While phages are the most abundant and probably the most diverse life forms on Earth (Rohwer 2003), relatively few viruses have been isolated and even fewer fully characterized against the extremophilic bacteria. This is not due to the lack of bacterial species growing in extreme environments. Quantitatively, the greatest numbers of sequenced tailed phages are for members of the bacterial phyla Proteobacteria and Firmicutes. What has emerged from phage genomic studies is the realization of the extent to which nonhomologous recombination has created genomic mosaics (Hendrix et al. 1999; Hendrix 2002) and has complicated our understanding of their taxonomy (Lawrence et al. 2002; Proux et al. 2002). This is also borne out from our analysis of BCJA1, which one might expect to be ecologically isolated and thus, less subject to horizontal gene transfer.

We initially predicted that most homologues of the BCJA1 proteins would occur among the five sequenced “Bacillus” genomes: B. anthracis (Read et al. 2003); B. cereus (Ivanova et al. 2003); B. halodurans (Takami et al. 2000); B. subtilis (Kunst et al. 1997) and Oceanobacillus iheyensis (Takami et al. 2002) or the fully characterized Bacillus phages, which include B. subtilis phages SPP1 (Alonso et al. 1997), PZA (Paces et al. 1989), B103 (Pecenkova et al. 1997), SPβc2 (Ravantti et al. 2004), and GA-1 (Salas 2004); and B. thuringiensis phage Bam35. This was not the case, though BCJA1 CDS 3–8 are collinear with B. halodurans prophage Bha35X/Bh1 genes BH3551–BH3546. The possible exception is the Cro homologue of BCJA1 (CDS 6), which does not display sequence homology to B. halodurans gene BH3548. Interestingly, the latter encodes a basic protein of 98 amino acids, containing a helix–turn–helix motif. This unannotated gene is spatially arranged relative to the putative Bha35X/Bh1 repressor gene in an identical orientation to that of BCJA1 CDS 67, suggesting that BH3548 probably encodes a Cro homologue.
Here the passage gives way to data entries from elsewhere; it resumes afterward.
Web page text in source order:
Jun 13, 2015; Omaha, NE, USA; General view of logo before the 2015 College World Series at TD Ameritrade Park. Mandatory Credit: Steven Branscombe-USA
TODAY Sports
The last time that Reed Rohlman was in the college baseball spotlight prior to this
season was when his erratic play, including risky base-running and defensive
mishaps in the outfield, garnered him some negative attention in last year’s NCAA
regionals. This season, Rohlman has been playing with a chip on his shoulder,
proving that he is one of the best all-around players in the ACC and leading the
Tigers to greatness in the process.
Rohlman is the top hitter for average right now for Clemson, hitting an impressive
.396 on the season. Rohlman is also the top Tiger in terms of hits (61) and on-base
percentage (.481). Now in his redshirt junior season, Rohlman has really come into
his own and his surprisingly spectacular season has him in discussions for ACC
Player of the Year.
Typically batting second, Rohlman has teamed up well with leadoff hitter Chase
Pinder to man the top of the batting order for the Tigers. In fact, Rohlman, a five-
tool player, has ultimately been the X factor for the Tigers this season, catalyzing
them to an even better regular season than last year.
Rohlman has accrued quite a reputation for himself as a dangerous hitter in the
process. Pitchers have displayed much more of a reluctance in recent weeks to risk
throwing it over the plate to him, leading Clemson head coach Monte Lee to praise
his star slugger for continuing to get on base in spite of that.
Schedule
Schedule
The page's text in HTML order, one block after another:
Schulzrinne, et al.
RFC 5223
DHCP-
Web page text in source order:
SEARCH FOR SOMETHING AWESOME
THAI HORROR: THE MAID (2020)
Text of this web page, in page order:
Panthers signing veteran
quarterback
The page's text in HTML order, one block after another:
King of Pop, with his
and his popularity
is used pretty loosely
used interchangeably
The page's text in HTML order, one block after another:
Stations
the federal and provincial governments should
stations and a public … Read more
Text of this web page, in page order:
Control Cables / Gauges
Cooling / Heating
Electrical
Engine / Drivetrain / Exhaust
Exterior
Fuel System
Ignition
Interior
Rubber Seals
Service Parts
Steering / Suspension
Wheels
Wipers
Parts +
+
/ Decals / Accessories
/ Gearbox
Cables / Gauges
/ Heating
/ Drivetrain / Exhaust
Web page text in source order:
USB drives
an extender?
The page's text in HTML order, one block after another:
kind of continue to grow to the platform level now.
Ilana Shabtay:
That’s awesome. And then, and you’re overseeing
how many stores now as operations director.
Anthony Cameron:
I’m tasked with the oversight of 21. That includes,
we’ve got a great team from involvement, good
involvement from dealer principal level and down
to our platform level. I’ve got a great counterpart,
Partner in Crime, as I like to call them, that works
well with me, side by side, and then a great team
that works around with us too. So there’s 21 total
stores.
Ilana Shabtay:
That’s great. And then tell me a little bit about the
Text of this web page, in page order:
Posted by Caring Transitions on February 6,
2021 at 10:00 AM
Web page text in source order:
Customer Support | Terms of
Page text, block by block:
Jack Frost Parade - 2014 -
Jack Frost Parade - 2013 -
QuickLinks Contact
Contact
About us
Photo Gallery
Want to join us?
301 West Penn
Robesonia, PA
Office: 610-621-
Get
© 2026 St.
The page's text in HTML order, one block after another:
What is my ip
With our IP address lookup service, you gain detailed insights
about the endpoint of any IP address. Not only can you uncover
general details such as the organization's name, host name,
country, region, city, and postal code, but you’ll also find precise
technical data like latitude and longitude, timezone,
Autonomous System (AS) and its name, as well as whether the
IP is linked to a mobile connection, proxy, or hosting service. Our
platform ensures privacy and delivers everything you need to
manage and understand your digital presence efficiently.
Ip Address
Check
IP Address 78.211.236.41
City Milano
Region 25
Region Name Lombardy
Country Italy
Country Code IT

The other region displaying B. halodurans homologues is defined by BCJA1 CDS 50 (BH0961) CDS 53 (BH0962), and CDS 59 (BH0963). These genes in B. halodurans are found upstream of an amidase–holin pair, suggesting the presence of another defective prophage in the bacterial genome. This cluster of genes also occurs in O. iheyensis.
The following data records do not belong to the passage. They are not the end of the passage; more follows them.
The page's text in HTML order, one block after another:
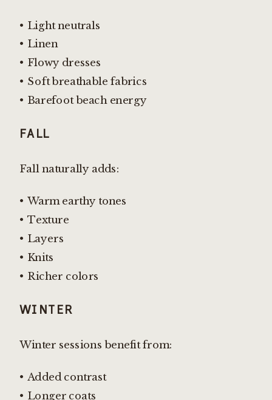
• Light neutrals
• Linen
• Flowy dresses
• Soft breathable fabrics
• Barefoot beach energy
FALL
Fall naturally adds:
• Warm earthy tones
• Texture
• Layers
• Knits
• Richer colors
WINTER
Winter sessions benefit from:
• Added contrast
• Longer coats
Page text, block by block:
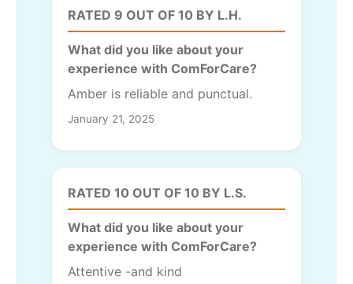
RATED 9 OUT OF 10 BY L.H.
What did you like about your
experience with ComForCare?
Amber is reliable and punctual.
January 21, 2025
RATED 10 OUT OF 10 BY L.S.
What did you like about your
experience with ComForCare?
Attentive -and kind
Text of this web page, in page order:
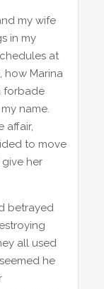
my wife
in my
at
how Marina
forbade
name.
affair,
to move
her
betrayed
all used
he
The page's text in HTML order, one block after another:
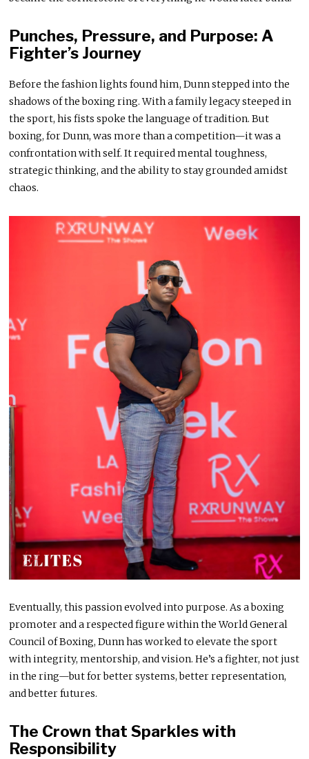
Punches, Pressure, and Purpose: A
Fighter’s Journey
Before the fashion lights found him, Dunn stepped into the
shadows of the boxing ring. With a family legacy steeped in
the sport, his fists spoke the language of tradition. But
boxing, for Dunn, was more than a competition—it was a
confrontation with self. It required mental toughness,
strategic thinking, and the ability to stay grounded amidst
chaos.
Eventually, this passion evolved into purpose. As a boxing
promoter and a respected figure within the World General
Council of Boxing, Dunn has worked to elevate the sport
with integrity, mentorship, and vision. He’s a fighter, not just
in the ring—but for better systems, better representation,
and better futures.
The Crown that Sparkles with
Responsibility
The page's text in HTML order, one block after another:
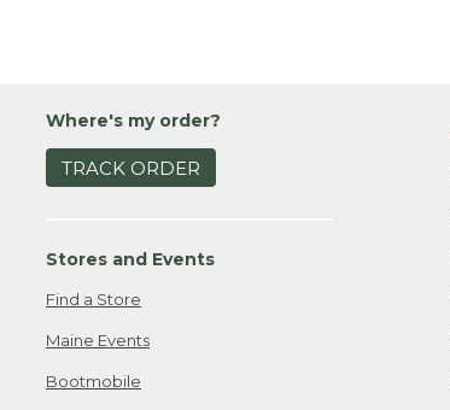
Where's my order?
TRACK ORDER
Stores and Events
Find a Store
Maine Events
Bootmobile
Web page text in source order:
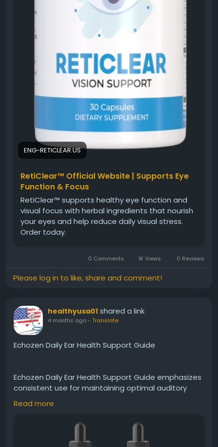
ENG-RETICLEAR.US
RetiClear™ Official Website | Supports Eye
Function & Focus
RetiClear™ supports healthy eye function and
visual focus with herbal ingredients that nourish
your eyes and help reduce daily visual stress.
Order today.
0 Comments 1K Views 0 Reviews
Please log in to like, share and comment!
healthyusa01 shared a link
4 months ago- Translate
Echozen Daily Ear Health Support Guide
Echozen Daily Ear Health Support Guide emphasizes
consistent use for maintaining optimal auditory
wellness. It aids in strengthening ear function and
protecting against everyday stressors. Furthermore,
Echozen supports a peaceful hearing experience,
making it ideal for those looking to incorporate a
simple, natural routine for long-term ear care.
Read more

The high degree of similarity between Bacillus phage BCJA1c and Streptococcus phage and prophage genes was unexpected. Similarity is particularly evident (Table 1) in the genes involved in DNA replication, recombination, and morphogenesis. This is practically apparent using a dotplot comparison of the nucleotide sequence of BCJA1 with Streptococcus pyogenes prophage 370.1 (Ferretti et al. 2001; Fig. 1), which, in typical phage evolution format, shows blocks of homology separated by regions that do not share a common ancestor. Canchaya et al. (Canchaya et al. 2003) have proposed that prophage 370.1 is a member of the Sf11-like group of Siphoviridae employing pac-site DNA packaging. It has also been shown that the morphogenesis genes of prophage Bha35X/Bh1 are homologous to those of S. pyogenes prophage 315.5 (Banks et al. 2002;Beres et al. 2002). This adds further proof to the argument that horizontal gene transfer has occurred freely among the members of the bacterial phylum Firmicutes.
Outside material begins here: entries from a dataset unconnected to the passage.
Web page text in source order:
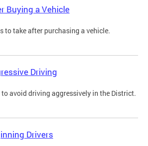
Buying a Vehicle
to take after purchasing a vehicle.
Driving
to avoid driving aggressively in the District.
Drivers
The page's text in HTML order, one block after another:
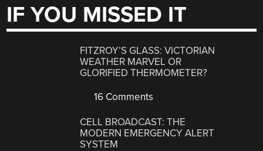
IF YOU MISSED IT
FITZROY’S GLASS: VICTORIAN
WEATHER MARVEL OR
GLORIFIED THERMOMETER?
16 Comments
CELL BROADCAST: THE
MODERN EMERGENCY ALERT
SYSTEM
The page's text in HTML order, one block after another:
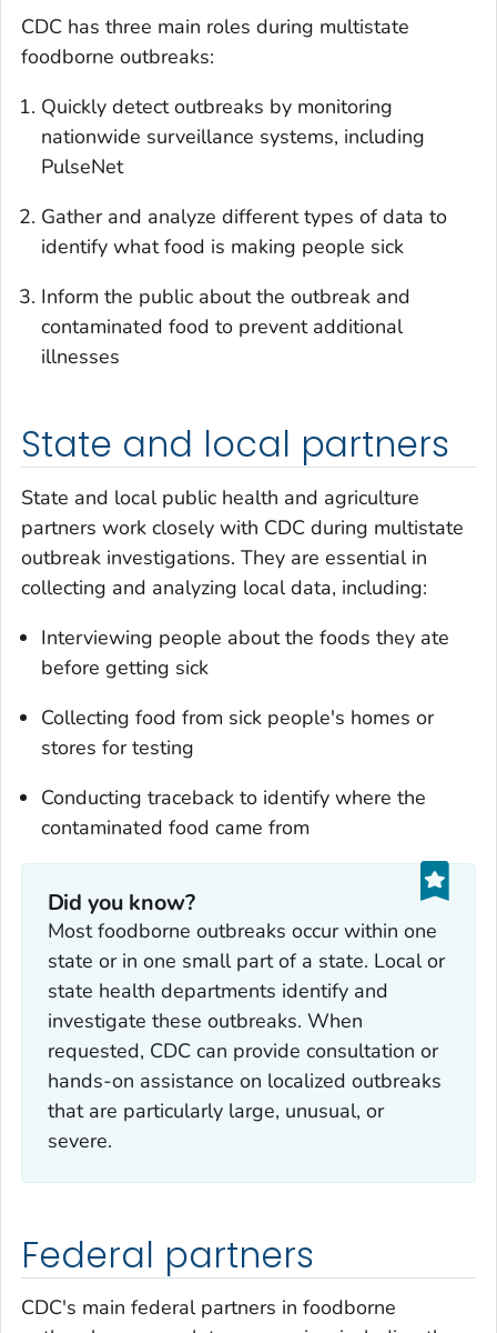
CDC has three main roles during multistate
foodborne outbreaks:
Quickly detect outbreaks by monitoring
nationwide surveillance systems, including
PulseNet
Gather and analyze different types of data to
identify what food is making people sick
Inform the public about the outbreak and
contaminated food to prevent additional
illnesses
State and local partners
State and local public health and agriculture
partners work closely with CDC during multistate
outbreak investigations. They are essential in
collecting and analyzing local data, including:
Interviewing people about the foods they ate
before getting sick
Collecting food from sick people's homes or
stores for testing
Conducting traceback to identify where the
contaminated food came from
Did you know?
Most foodborne outbreaks occur within one
state or in one small part of a state. Local or
state health departments identify and
investigate these outbreaks. When
requested, CDC can provide consultation or
hands-on assistance on localized outbreaks
that are particularly large, unusual, or
severe.
Federal partners
CDC's main federal partners in foodborne
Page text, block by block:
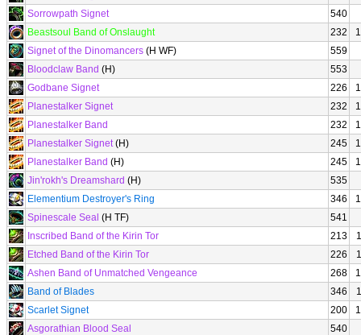
Sorrowpath Signet
540
Beastsoul Band of Onslaught
232
Signet of the Dinomancers (H WF)
559
Bloodclaw Band (H)
553
Godbane Signet
226
Planestalker Signet
232
Planestalker Band
232
Planestalker Signet(H) 245
Planestalker Band (H) 245
Jin'rokh's Dreamshard (H)
535
Elementium Destroyer's Ring
346
Spinescale Seal (H TF)
541
Inscribed Band of the Kirin Tor
213
Etched Band of the Kirin Tor
226
Ashen Band of Unmatched Vengeance
268
Band of Blades
346
Scarlet Signet
200
Asgorathian Blood Seal
540
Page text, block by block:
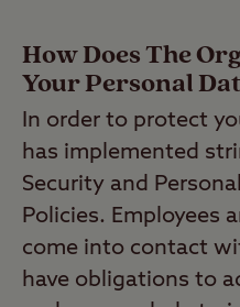
How Does The
Your Personal
In order to protect
has implemented
Security and
Policies. Employees
come into contact
have obligations to

Proteins achieve conformational stability by means of covalent bonds (Cys-Cys), electrostatic forces, hydrogen bonds, and van der Waals interactions. These are all influenced by extremes of pH. We had hoped that a physicochemical comparison of alkaliphilic versus nonalkaliphilic viral structural homologues would provide us with some understanding of the nature of protein structure and its adaptation to high pH environments. Phage BCJA1 virions are completely stable from pH 6–11, but lose 75% of their titer after 1 h at pH 4 (Jarrell et al. 1997). Using the portal, major capsid, and major tail proteins as indicators, there was no significant difference in the relative concentrations of strongly acidic (D, E), strongly basic (K, R), hydrophobic (A, I, L, F, W, V) or polar amino acids (N, C, Q, S, T, Y) when comparing BCJA1 and its closest homologues. While within the window of pH stability, only the ionic interactions between charged side chains would be affected, other protein stabilizing interactions would function to achieve virion structural stability. These forces function in both alkaliphilic and nonalkaliphilic systems.